# Work instruction:
Exclude all pictures. Then restate, word for word, the entries from the first line through the line that contains "tongue, causing her to have difficulty".

╭──

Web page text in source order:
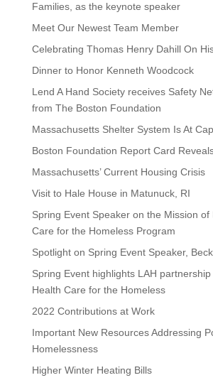
Families, as the keynote speaker
Meet Our Newest Team Member
Celebrating Thomas Henry Dahill On
Dinner to Honor Kenneth Woodcock
Lend A Hand Society receives Safety
from The Boston Foundation
Massachusetts Shelter System Is At
Boston Foundation Report Card
Massachusetts’ Current Housing Crisis
Visit to Hale House in Matunuck, RI
Spring Event Speaker on the Mission of
Care for the Homeless Program
Spotlight on Spring Event Speaker,
Spring Event highlights LAH
Health Care for the Homeless
2022 Contributions at Work
Important New Resources Addressing
Homelessness
Higher Winter Heating Bills
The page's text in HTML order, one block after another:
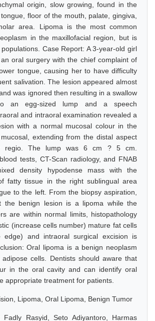
origin, slow growing, found in the
floor of the mouth, palate, gingiva,
area. Lipoma is the most common
in the maxillofacial region, but is
Case Report: A 3-year-old girl
oral surgery with the chief complaint of
tongue, causing her to have difficulty
salivation. The lesion appeared almost
was ignored then resulting in a swallow
an egg-sized lump and a speech
and intraoral examination revealed a
with a normal mucosal colour in the
extending from the distal aspect
regio. The lump was 6 cm ? 5 cm.
tests, CT-Scan radiology, and FNAB
density hypodense mass with the
fatty tissue in the right sublingual area
to the left. From the biopsy aspiration,
the benign lesion is a lipoma while the
are within normal limits, histopathology
(increase cells number) mature fat cells
edge) and intraoral surgical excision is
Oral lipoma is a benign neoplasm
cells. Dentists should aware that
in the oral cavity and can identify oral
appropriate treatment for patients.
Lipoma, Oral Lipoma, Benign Tumor
Fadly Rasyid, Seto Adiyantoro, Harmas
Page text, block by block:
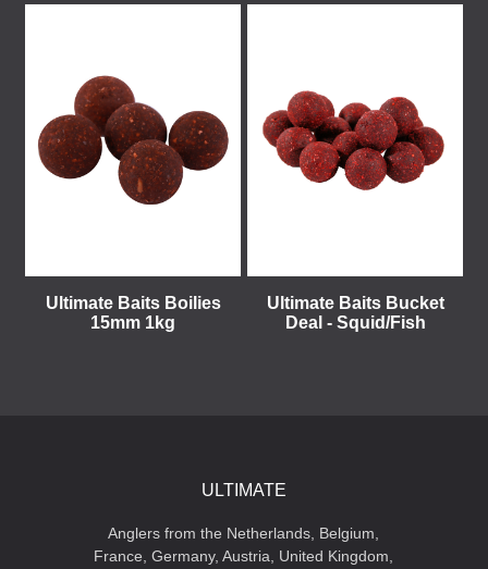
Ultimate Baits Boilies
15mm 1kg
Ultimate Baits Bucket
Deal - Squid/Fish
ULTIMATE
Anglers from the Netherlands, Belgium,
France, Germany, Austria, United Kingdom,
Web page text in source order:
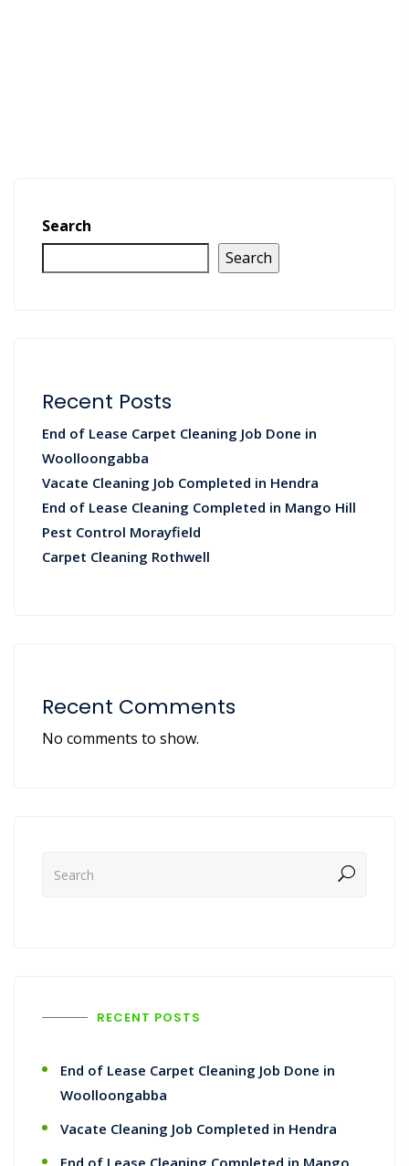
Search
Search
Recent Posts
End of Lease Carpet Cleaning Job Done in
Woolloongabba
Vacate Cleaning Job Completed in Hendra
End of Lease Cleaning Completed in Mango Hill
Pest Control Morayfield
Carpet Cleaning Rothwell
Recent Comments
No comments to show.
RECENT POSTS
End of Lease Carpet Cleaning Job Done in
Woolloongabba
Vacate Cleaning Job Completed in Hendra
End of Lease Cleaning Completed in Mango
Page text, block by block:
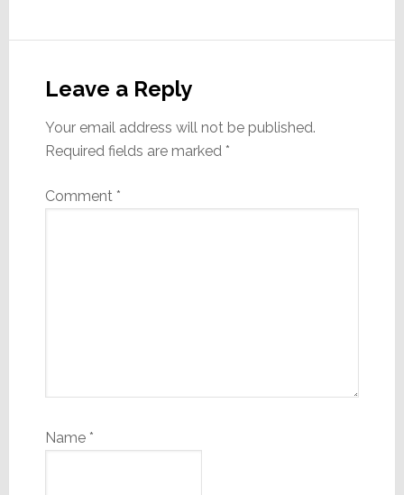
Interactions
Leave a Reply
Your email address will not be published.
Required fields are marked *
Comment *
Name *
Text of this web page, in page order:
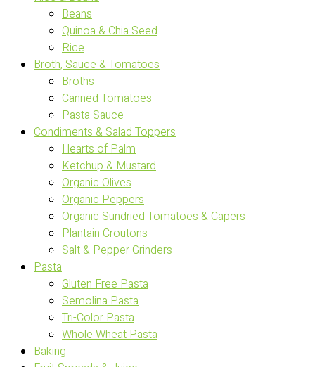
Beans
Quinoa & Chia Seed
Rice
Broth, Sauce & Tomatoes
Broths
Canned Tomatoes
Pasta Sauce
Condiments & Salad Toppers
Hearts of Palm
Ketchup & Mustard
Organic Olives
Organic Peppers
Organic Sundried Tomatoes & Capers
Plantain Croutons
Salt & Pepper Grinders
Pasta
Gluten Free Pasta
Semolina Pasta
Tri-Color Pasta
Whole Wheat Pasta
Baking
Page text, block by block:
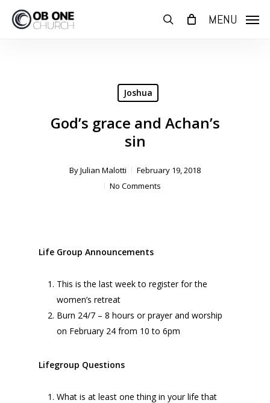
search MENU
Joshua
God’s grace and Achan’s
sin
ByJulian Malotti
February 19, 2018
No Comments
Life Group Announcements
This is the last week to register for the
women’s retreat
Burn 24/7 – 8 hours or prayer and worship
on February 24 from 10 to 6pm
Lifegroup Questions
What is at least one thing in your life that
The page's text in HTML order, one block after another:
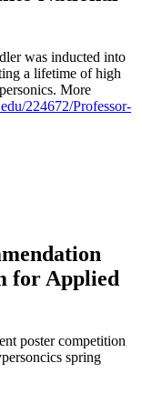
was inducted into
a lifetime of high
More
224672/Professor-
for Applied
poster competition
spring
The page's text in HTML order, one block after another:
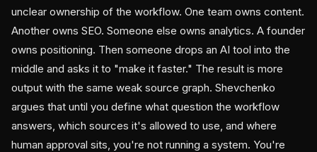
unclear ownership of the workflow. One team owns content.
Another owns SEO. Someone else owns analytics. A founder
owns positioning. Then someone drops an AI tool into the
middle and asks it to "make it faster." The result is more
output with the same weak source graph. Shevchenko
argues that until you define what question the workflow
answers, which sources it's allowed to use, and where
human approval sits, you're not running a system. You're
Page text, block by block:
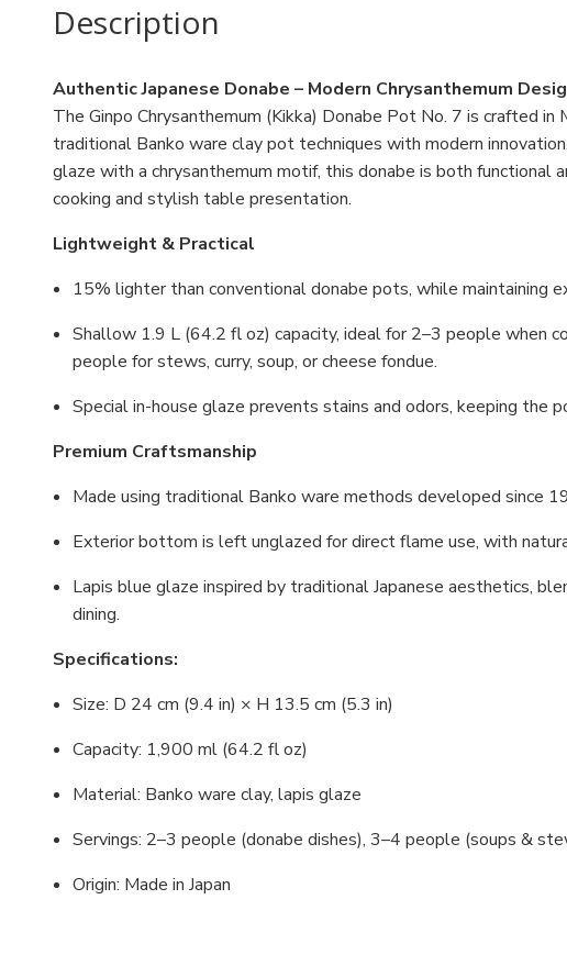
Description
Authentic Japanese Donabe – Modern Chrysanthemum
The Ginpo Chrysanthemum (Kikka) Donabe Pot No. 7 is crafted in
traditional Banko ware clay pot techniques with modern
glaze with a chrysanthemum motif, this donabe is both functional
cooking and stylish table presentation.
Lightweight & Practical
15% lighter than conventional donabe pots, while maintaining
Shallow 1.9 L (64.2 fl oz) capacity, ideal for 2–3 people when
people for stews, curry, soup, or cheese fondue.
Special in-house glaze prevents stains and odors, keeping the
Premium Craftsmanship
Made using traditional Banko ware methods developed since
Exterior bottom is left unglazed for direct flame use, with
Lapis blue glaze inspired by traditional Japanese aesthetics,
dining.
Specifications:
Size: D 24 cm (9.4 in) × H 13.5 cm (5.3 in)
Capacity: 1,900 ml (64.2 fl oz)
Material: Banko ware clay, lapis glaze
Servings: 2–3 people (donabe dishes), 3–4 people (soups &
Origin: Made in Japan
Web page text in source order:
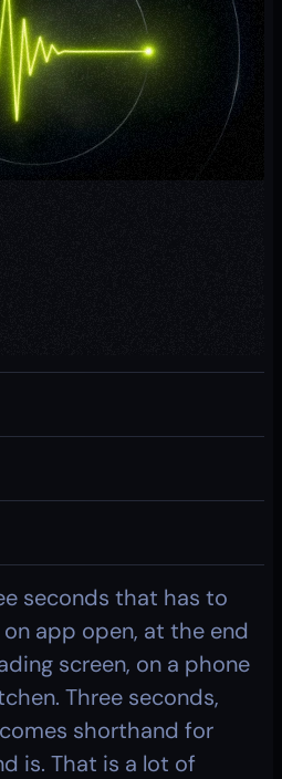
seconds that has to
app open, at the end
screen, on a phone
Three seconds,
shorthand for
is. That is a lot of
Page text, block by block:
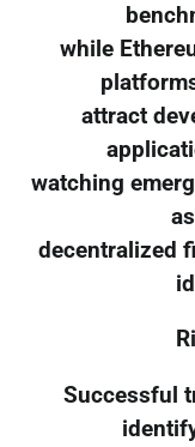
while
attract
watching
decentralized
Successful
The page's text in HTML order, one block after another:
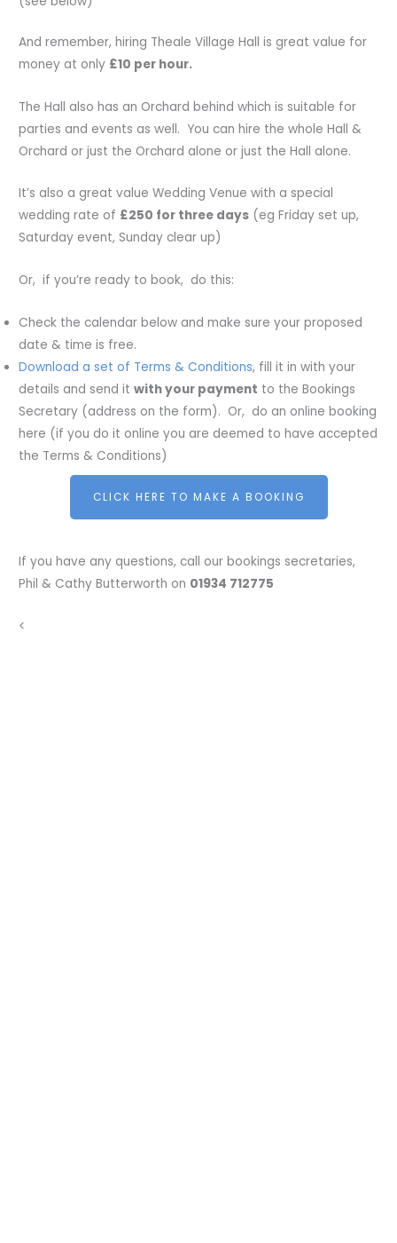
And remember, hiring Theale Village Hall is great value for
money at only £10 per hour.
The Hall also has an Orchard behind which is suitable for
parties and events as well. You can hire the whole Hall &
Orchard or just the Orchard alone or just the Hall alone.
It’s also a great value Wedding Venue with a special
wedding rate of £250 for three days (eg Friday set up,
Saturday event, Sunday clear up)
Or, if you’re ready to book, do this:
Check the calendar below and make sure your proposed
date & time is free.
Download a set of Terms & Conditions, fill it in with your
details and send itwith your payment to the Bookings
Secretary (address on the form). Or, do an online booking
here (if you do it online you are deemed to have accepted
the Terms & Conditions)
CLICK HERE TO MAKE A BOOKING
If you have any questions, call our bookings secretaries,
Phil & Cathy Butterworth on 01934 712775
<
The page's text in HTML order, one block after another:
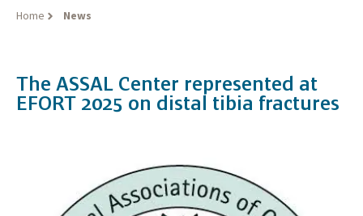
Home News
The ASSAL Center represented at
EFORT 2025 on distal tibia fractures
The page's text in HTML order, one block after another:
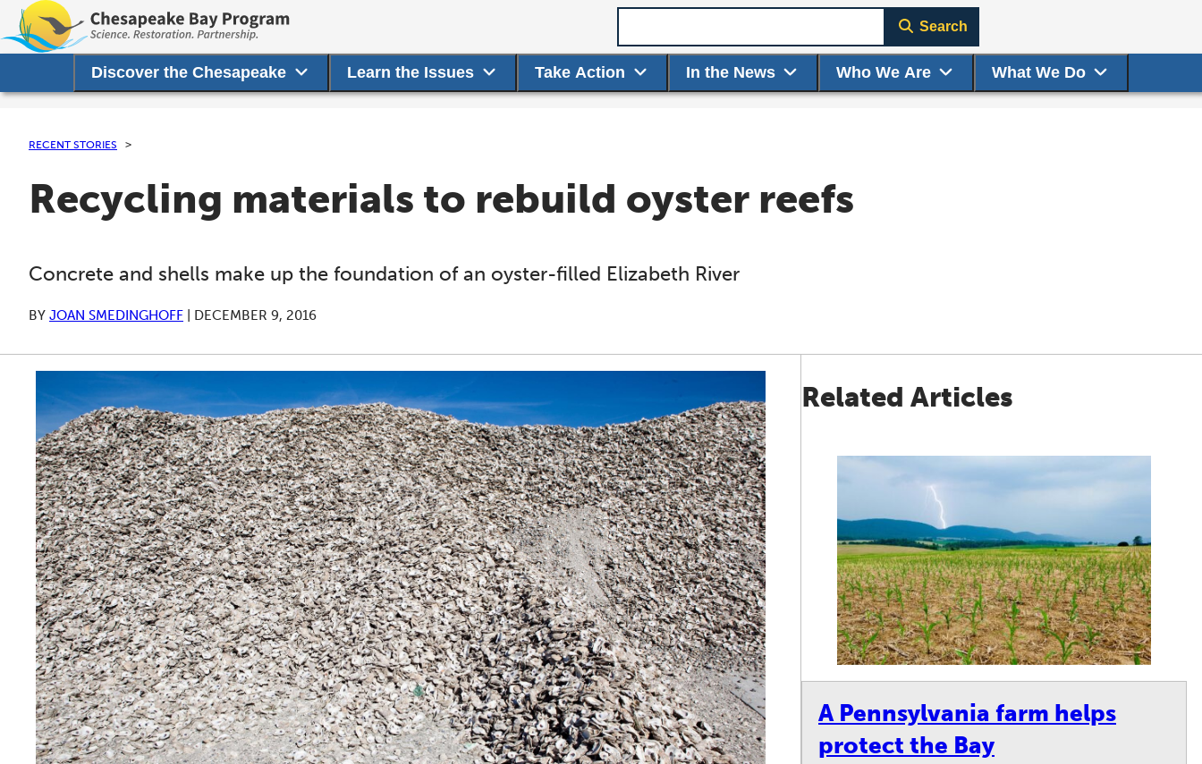
Discover the Chesapeake Learn the Issues Take Action In the News Who We Are What We Do
Search
RECENT STORIES
Recycling materials to rebuild oyster reefs
Concrete and shells make up the foundation of an oyster-filled Elizabeth River
BY JOAN SMEDINGHOFF DECEMBER 9, 2016
Related Articles
A Pennsylvania farm helps
protect the Bay

╰──

# Exercise answer:
Web page text in source order:
Families, as the keynote speaker
Meet Our Newest Team Member
Celebrating Thomas Henry Dahill On
Dinner to Honor Kenneth Woodcock
Lend A Hand Society receives Safety
from The Boston Foundation
Massachusetts Shelter System Is At
Boston Foundation Report Card
Massachusetts’ Current Housing Crisis
Visit to Hale House in Matunuck, RI
Spring Event Speaker on the Mission of
Care for the Homeless Program
Spotlight on Spring Event Speaker,
Spring Event highlights LAH
Health Care for the Homeless
2022 Contributions at Work
Important New Resources Addressing
Homelessness
Higher Winter Heating Bills
The page's text in HTML order, one block after another:
origin, slow growing, found in the
floor of the mouth, palate, gingiva,
area. Lipoma is the most common
in the maxillofacial region, but is
Case Report: A 3-year-old girl
oral surgery with the chief complaint of
tongue, causing her to have difficulty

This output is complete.